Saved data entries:
::::::::::

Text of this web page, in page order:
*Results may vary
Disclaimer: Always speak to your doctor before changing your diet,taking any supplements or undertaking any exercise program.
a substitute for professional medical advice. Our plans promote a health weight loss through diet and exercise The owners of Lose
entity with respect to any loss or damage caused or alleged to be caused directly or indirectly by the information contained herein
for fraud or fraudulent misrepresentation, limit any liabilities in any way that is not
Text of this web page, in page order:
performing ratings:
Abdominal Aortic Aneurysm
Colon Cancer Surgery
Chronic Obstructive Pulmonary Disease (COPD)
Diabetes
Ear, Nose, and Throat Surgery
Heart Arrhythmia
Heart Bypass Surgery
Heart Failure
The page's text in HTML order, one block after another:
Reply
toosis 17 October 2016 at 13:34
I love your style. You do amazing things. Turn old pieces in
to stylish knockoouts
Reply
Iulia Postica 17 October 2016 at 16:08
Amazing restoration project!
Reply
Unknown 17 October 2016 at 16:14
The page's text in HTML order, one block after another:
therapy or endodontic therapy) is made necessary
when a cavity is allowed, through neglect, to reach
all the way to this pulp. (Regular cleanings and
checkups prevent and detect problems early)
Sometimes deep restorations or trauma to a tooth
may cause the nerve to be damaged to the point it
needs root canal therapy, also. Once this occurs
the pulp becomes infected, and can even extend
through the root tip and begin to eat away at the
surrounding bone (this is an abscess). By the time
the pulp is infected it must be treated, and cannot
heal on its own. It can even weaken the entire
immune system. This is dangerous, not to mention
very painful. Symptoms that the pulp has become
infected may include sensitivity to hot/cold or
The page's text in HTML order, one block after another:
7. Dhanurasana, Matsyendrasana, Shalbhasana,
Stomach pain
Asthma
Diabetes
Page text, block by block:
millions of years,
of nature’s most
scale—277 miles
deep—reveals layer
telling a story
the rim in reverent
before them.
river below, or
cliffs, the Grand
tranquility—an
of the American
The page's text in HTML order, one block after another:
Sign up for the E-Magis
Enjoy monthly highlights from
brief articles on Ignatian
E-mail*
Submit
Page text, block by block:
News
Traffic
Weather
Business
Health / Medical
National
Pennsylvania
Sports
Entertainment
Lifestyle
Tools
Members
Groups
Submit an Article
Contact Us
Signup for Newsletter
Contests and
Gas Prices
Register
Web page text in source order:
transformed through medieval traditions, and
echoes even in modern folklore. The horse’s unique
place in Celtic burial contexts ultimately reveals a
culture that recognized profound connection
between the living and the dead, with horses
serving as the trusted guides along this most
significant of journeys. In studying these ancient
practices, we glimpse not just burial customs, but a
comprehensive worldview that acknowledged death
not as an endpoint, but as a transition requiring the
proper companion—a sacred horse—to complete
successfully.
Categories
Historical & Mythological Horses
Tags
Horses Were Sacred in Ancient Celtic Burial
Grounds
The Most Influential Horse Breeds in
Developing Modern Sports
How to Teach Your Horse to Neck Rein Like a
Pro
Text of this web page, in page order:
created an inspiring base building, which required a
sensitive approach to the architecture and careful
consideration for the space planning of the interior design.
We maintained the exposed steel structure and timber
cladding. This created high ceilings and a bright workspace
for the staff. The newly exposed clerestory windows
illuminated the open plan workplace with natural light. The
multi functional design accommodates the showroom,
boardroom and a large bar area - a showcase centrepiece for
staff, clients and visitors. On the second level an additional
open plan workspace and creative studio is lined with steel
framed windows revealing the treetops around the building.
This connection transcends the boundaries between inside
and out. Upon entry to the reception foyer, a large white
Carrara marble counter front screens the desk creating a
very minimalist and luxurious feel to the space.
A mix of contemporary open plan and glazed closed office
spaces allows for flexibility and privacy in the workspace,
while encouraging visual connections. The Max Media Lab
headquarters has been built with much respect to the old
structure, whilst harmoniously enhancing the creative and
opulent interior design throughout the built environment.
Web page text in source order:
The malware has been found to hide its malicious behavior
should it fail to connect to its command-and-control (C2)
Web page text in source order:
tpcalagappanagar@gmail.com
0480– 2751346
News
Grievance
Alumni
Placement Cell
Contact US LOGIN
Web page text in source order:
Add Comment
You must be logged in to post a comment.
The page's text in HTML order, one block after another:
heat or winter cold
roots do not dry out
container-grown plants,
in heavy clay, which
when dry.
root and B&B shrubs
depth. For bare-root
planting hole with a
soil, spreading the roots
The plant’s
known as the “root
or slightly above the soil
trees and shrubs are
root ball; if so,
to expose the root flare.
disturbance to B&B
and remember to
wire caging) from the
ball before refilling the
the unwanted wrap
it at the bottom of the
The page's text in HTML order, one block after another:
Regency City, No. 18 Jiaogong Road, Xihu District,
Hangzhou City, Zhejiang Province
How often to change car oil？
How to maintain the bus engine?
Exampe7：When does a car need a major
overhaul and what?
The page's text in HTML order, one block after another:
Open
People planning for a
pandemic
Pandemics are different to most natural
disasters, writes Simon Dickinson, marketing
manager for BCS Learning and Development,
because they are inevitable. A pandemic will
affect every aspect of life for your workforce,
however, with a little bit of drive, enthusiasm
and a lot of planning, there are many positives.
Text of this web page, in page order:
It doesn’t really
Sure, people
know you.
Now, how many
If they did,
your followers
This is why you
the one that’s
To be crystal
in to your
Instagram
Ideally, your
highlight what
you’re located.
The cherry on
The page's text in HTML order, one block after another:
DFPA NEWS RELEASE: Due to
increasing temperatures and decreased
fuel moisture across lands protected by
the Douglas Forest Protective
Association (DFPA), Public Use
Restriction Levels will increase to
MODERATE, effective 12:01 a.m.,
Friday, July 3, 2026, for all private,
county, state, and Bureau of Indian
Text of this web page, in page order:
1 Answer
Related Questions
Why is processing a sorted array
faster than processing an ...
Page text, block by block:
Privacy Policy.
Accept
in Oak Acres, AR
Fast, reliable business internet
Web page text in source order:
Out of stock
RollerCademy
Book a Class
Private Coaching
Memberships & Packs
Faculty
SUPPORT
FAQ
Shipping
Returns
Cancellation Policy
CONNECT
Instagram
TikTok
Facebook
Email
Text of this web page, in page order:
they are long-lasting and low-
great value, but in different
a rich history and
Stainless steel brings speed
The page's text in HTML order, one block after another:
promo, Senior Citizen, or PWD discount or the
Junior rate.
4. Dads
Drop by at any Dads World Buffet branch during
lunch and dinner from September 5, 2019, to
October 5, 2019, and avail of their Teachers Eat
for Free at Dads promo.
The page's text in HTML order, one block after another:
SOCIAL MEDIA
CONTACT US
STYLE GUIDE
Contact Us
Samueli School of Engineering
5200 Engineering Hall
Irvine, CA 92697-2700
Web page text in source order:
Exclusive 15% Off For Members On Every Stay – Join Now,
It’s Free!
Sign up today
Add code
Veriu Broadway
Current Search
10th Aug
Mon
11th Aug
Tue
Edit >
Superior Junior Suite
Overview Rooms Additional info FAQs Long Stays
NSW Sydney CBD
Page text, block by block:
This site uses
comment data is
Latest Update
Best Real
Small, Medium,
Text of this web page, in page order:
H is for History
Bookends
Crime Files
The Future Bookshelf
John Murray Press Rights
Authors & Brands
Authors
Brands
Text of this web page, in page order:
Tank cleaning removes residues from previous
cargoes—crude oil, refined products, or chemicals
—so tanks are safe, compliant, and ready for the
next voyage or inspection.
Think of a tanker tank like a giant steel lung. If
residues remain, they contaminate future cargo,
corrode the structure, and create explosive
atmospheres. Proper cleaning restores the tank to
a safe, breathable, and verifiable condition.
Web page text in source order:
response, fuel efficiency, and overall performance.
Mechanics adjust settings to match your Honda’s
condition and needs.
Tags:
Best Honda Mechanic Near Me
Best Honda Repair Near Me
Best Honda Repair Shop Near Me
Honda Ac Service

::::::::::

• **EXERCISE AIM**: Every record above must be duplicated exactly.

• **ANSWER SPACE**:
Text of this web page, in page order:
*Results may vary
Disclaimer: Always speak to your doctor before changing your diet,taking any supplements or undertaking any exercise program.
a substitute for professional medical advice. Our plans promote a health weight loss through diet and exercise The owners of Lose
entity with respect to any loss or damage caused or alleged to be caused directly or indirectly by the information contained herein
for fraud or fraudulent misrepresentation, limit any liabilities in any way that is not
Text of this web page, in page order:
performing ratings:
Abdominal Aortic Aneurysm
Colon Cancer Surgery
Chronic Obstructive Pulmonary Disease (COPD)
Diabetes
Ear, Nose, and Throat Surgery
Heart Arrhythmia
Heart Bypass Surgery
Heart Failure
The page's text in HTML order, one block after another:
Reply
toosis 17 October 2016 at 13:34
I love your style. You do amazing things. Turn old pieces in
to stylish knockoouts
Reply
Iulia Postica 17 October 2016 at 16:08
Amazing restoration project!
Reply
Unknown 17 October 2016 at 16:14
The page's text in HTML order, one block after another:
therapy or endodontic therapy) is made necessary
when a cavity is allowed, through neglect, to reach
all the way to this pulp. (Regular cleanings and
checkups prevent and detect problems early)
Sometimes deep restorations or trauma to a tooth
may cause the nerve to be damaged to the point it
needs root canal therapy, also. Once this occurs
the pulp becomes infected, and can even extend
through the root tip and begin to eat away at the
surrounding bone (this is an abscess). By the time
the pulp is infected it must be treated, and cannot
heal on its own. It can even weaken the entire
immune system. This is dangerous, not to mention
very painful. Symptoms that the pulp has become
infected may include sensitivity to hot/cold or
The page's text in HTML order, one block after another:
7. Dhanurasana, Matsyendrasana, Shalbhasana,
Stomach pain
Asthma
Diabetes
Page text, block by block:
millions of years,
of nature’s most
scale—277 miles
deep—reveals layer
telling a story
the rim in reverent
before them.
river below, or
cliffs, the Grand
tranquility—an
of the American
The page's text in HTML order, one block after another:
Sign up for the E-Magis
Enjoy monthly highlights from
brief articles on Ignatian
E-mail*
Submit
Page text, block by block:
News
Traffic
Weather
Business
Health / Medical
National
Pennsylvania
Sports
Entertainment
Lifestyle
Tools
Members
Groups
Submit an Article
Contact Us
Signup for Newsletter
Contests and
Gas Prices
Register
Web page text in source order:
transformed through medieval traditions, and
echoes even in modern folklore. The horse’s unique
place in Celtic burial contexts ultimately reveals a
culture that recognized profound connection
between the living and the dead, with horses
serving as the trusted guides along this most
significant of journeys. In studying these ancient
practices, we glimpse not just burial customs, but a
comprehensive worldview that acknowledged death
not as an endpoint, but as a transition requiring the
proper companion—a sacred horse—to complete
successfully.
Categories
Historical & Mythological Horses
Tags
Horses Were Sacred in Ancient Celtic Burial
Grounds
The Most Influential Horse Breeds in
Developing Modern Sports
How to Teach Your Horse to Neck Rein Like a
Pro
Text of this web page, in page order:
created an inspiring base building, which required a
sensitive approach to the architecture and careful
consideration for the space planning of the interior design.
We maintained the exposed steel structure and timber
cladding. This created high ceilings and a bright workspace
for the staff. The newly exposed clerestory windows
illuminated the open plan workplace with natural light. The
multi functional design accommodates the showroom,
boardroom and a large bar area - a showcase centrepiece for
staff, clients and visitors. On the second level an additional
open plan workspace and creative studio is lined with steel
framed windows revealing the treetops around the building.
This connection transcends the boundaries between inside
and out. Upon entry to the reception foyer, a large white
Carrara marble counter front screens the desk creating a
very minimalist and luxurious feel to the space.
A mix of contemporary open plan and glazed closed office
spaces allows for flexibility and privacy in the workspace,
while encouraging visual connections. The Max Media Lab
headquarters has been built with much respect to the old
structure, whilst harmoniously enhancing the creative and
opulent interior design throughout the built environment.
Web page text in source order:
The malware has been found to hide its malicious behavior
should it fail to connect to its command-and-control (C2)
Web page text in source order:
tpcalagappanagar@gmail.com
0480– 2751346
News
Grievance
Alumni
Placement Cell
Contact US LOGIN
Web page text in source order:
Add Comment
You must be logged in to post a comment.
The page's text in HTML order, one block after another:
heat or winter cold
roots do not dry out
container-grown plants,
in heavy clay, which
when dry.
root and B&B shrubs
depth. For bare-root
planting hole with a
soil, spreading the roots
The plant’s
known as the “root
or slightly above the soil
trees and shrubs are
root ball; if so,
to expose the root flare.
disturbance to B&B
and remember to
wire caging) from the
ball before refilling the
the unwanted wrap
it at the bottom of the
The page's text in HTML order, one block after another:
Regency City, No. 18 Jiaogong Road, Xihu District,
Hangzhou City, Zhejiang Province
How often to change car oil？
How to maintain the bus engine?
Exampe7：When does a car need a major
overhaul and what?
The page's text in HTML order, one block after another:
Open
People planning for a
pandemic
Pandemics are different to most natural
disasters, writes Simon Dickinson, marketing
manager for BCS Learning and Development,
because they are inevitable. A pandemic will
affect every aspect of life for your workforce,
however, with a little bit of drive, enthusiasm
and a lot of planning, there are many positives.
Text of this web page, in page order:
It doesn’t really
Sure, people
know you.
Now, how many
If they did,
your followers
This is why you
the one that’s
To be crystal
in to your
Instagram
Ideally, your
highlight what
you’re located.
The cherry on
The page's text in HTML order, one block after another:
DFPA NEWS RELEASE: Due to
increasing temperatures and decreased
fuel moisture across lands protected by
the Douglas Forest Protective
Association (DFPA), Public Use
Restriction Levels will increase to
MODERATE, effective 12:01 a.m.,
Friday, July 3, 2026, for all private,
county, state, and Bureau of Indian
Text of this web page, in page order:
1 Answer
Related Questions
Why is processing a sorted array
faster than processing an ...
Page text, block by block:
Privacy Policy.
Accept
in Oak Acres, AR
Fast, reliable business internet
Web page text in source order:
Out of stock
RollerCademy
Book a Class
Private Coaching
Memberships & Packs
Faculty
SUPPORT
FAQ
Shipping
Returns
Cancellation Policy
CONNECT
Instagram
TikTok
Facebook
Email
Text of this web page, in page order:
they are long-lasting and low-
great value, but in different
a rich history and
Stainless steel brings speed
The page's text in HTML order, one block after another:
promo, Senior Citizen, or PWD discount or the
Junior rate.
4. Dads
Drop by at any Dads World Buffet branch during
lunch and dinner from September 5, 2019, to
October 5, 2019, and avail of their Teachers Eat
for Free at Dads promo.
The page's text in HTML order, one block after another:
SOCIAL MEDIA
CONTACT US
STYLE GUIDE
Contact Us
Samueli School of Engineering
5200 Engineering Hall
Irvine, CA 92697-2700
Web page text in source order:
Exclusive 15% Off For Members On Every Stay – Join Now,
It’s Free!
Sign up today
Add code
Veriu Broadway
Current Search
10th Aug
Mon
11th Aug
Tue
Edit >
Superior Junior Suite
Overview Rooms Additional info FAQs Long Stays
NSW Sydney CBD
Page text, block by block:
This site uses
comment data is
Latest Update
Best Real
Small, Medium,
Text of this web page, in page order:
H is for History
Bookends
Crime Files
The Future Bookshelf
John Murray Press Rights
Authors & Brands
Authors
Brands
Text of this web page, in page order:
Tank cleaning removes residues from previous
cargoes—crude oil, refined products, or chemicals
—so tanks are safe, compliant, and ready for the
next voyage or inspection.
Think of a tanker tank like a giant steel lung. If
residues remain, they contaminate future cargo,
corrode the structure, and create explosive
atmospheres. Proper cleaning restores the tank to
a safe, breathable, and verifiable condition.
Web page text in source order:
response, fuel efficiency, and overall performance.
Mechanics adjust settings to match your Honda’s
condition and needs.
Tags:
Best Honda Mechanic Near Me
Best Honda Repair Near Me
Best Honda Repair Shop Near Me
Honda Ac Service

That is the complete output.